At St George’s we have been having a series of ‘Vision Hours’ where we consider many things to do with the life, work and mission of our church. At the most recent session we thought about conflict as we have experience some of it recently! Conflict in churches can often feel frightening because we don’t expect it – we expect churches to be peaceful and tolerant, when they aren’t we are surprised. Moreover, most people of faith are deeply passionate about the things to do with faith – the beliefs, the community, the buildings, the mission, the words we use, the music we play, the way we do things. Hence, conflict in churches can feel more highly charged than conflict in other arenas.

However, conflict in the church is as old as the church itself. God in God’s wisdom decided to make us all different, and hence we all have different priorities and ideas. Sometimes these things complement each other and sometimes these things cause tension. In every age the church has struggled to recreate itself so that it can be relevant to the community that it serves. Communities never stay the same and neither do churches. However, change is invariably uncomfortable and leads to conflict.
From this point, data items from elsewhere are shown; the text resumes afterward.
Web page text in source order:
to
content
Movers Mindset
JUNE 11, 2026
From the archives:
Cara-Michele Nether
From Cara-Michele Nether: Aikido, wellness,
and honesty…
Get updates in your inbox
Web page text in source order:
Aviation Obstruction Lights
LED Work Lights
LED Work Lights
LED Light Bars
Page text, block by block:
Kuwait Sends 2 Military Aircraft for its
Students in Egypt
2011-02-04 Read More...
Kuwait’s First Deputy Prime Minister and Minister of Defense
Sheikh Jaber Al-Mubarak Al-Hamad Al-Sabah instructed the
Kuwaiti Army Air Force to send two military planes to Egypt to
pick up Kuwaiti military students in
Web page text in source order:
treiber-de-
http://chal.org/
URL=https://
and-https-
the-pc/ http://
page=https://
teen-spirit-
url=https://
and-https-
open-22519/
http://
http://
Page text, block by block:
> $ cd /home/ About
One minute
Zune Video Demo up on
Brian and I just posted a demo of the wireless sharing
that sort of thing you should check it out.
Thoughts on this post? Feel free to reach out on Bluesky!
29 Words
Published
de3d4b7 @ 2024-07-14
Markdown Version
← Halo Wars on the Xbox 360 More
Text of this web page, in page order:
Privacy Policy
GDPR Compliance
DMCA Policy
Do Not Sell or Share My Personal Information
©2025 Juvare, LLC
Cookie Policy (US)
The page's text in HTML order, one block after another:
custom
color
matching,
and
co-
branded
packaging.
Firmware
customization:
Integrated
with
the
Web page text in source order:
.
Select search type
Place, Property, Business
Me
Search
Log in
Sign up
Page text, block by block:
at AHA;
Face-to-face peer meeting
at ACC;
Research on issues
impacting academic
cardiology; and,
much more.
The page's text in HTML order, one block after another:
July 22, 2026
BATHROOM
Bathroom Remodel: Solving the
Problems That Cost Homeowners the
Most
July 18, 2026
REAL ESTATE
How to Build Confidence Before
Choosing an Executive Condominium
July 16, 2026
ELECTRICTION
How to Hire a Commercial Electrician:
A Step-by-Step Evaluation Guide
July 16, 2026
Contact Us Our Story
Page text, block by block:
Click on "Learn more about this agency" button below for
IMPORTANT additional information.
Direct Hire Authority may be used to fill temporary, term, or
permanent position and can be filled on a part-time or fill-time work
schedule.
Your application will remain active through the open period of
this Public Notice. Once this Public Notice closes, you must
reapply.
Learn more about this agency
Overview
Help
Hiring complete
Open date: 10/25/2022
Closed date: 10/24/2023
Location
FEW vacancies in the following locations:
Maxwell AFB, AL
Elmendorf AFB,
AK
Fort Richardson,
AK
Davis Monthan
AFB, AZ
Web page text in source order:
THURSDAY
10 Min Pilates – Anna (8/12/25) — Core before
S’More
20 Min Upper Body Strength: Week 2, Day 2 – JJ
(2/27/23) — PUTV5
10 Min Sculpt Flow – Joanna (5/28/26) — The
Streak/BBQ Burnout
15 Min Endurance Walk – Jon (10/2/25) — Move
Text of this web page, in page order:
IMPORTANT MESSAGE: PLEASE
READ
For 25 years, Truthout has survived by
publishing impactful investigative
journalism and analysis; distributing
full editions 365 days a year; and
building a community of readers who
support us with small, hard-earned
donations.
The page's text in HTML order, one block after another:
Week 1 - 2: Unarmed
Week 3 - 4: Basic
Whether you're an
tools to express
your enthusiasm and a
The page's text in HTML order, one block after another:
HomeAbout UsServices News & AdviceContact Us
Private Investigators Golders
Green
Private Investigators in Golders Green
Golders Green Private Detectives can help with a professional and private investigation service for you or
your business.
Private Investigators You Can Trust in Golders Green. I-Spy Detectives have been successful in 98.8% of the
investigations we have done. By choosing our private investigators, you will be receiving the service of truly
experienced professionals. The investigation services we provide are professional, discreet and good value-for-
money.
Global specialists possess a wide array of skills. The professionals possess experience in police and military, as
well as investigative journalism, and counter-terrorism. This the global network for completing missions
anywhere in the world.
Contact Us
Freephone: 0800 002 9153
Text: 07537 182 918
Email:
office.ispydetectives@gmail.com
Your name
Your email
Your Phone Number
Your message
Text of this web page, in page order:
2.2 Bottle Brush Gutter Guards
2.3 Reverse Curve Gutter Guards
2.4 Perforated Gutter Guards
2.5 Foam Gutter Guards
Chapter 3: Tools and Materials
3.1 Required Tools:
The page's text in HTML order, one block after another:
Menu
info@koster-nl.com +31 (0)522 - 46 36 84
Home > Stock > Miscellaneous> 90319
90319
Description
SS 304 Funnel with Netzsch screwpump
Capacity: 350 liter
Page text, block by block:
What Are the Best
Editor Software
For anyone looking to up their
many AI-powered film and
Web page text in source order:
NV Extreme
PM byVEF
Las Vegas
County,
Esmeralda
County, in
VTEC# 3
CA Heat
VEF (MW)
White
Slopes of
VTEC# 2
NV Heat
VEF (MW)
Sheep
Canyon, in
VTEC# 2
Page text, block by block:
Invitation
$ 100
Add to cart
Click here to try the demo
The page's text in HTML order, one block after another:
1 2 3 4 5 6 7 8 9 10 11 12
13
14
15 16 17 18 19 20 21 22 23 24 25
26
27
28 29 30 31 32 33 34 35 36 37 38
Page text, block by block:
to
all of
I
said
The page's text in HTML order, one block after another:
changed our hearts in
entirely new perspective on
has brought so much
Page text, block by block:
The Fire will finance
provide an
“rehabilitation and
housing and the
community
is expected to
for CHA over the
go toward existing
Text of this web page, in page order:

A group called Bridge Builders have a great deal of wisdom on the subject of conflict. They help churches when conflict becomes painful and destructive. Over the years they have developed an understanding of helpful conflict and unhelpful conflict:

Unhelpful Conflict Helpful Conflict
1. Conflict viewed as wrong and sinful 1. Conflict viewed as inevitable and evidence of involvement
2. Members spiritualise conflict – equate their own view with that of God 2. Members draw from spiritual resources – listening, confession and prayer
3. Members blur issues and people – relationships suffer, people given a cold response. 3. Members separate issues and people – relationships maintained with those who disagree and differ.
4. Leaders discourage expressions of difference and plead for harmony. 4. Leaders encourage expressions of difference and they too can disagree with others.
5. Indirect communication flourishes – talk about people, not to them 5. Direct communication is maintained and clarification sought.
6. Members hoard up hurts and offences. 6. Members keep short accounts with each other.
7. In the stress of conflict, a few vocal people are heard, intimidating the other people. 7. In the stress of conflict, many voices are heard and people are energized by debate.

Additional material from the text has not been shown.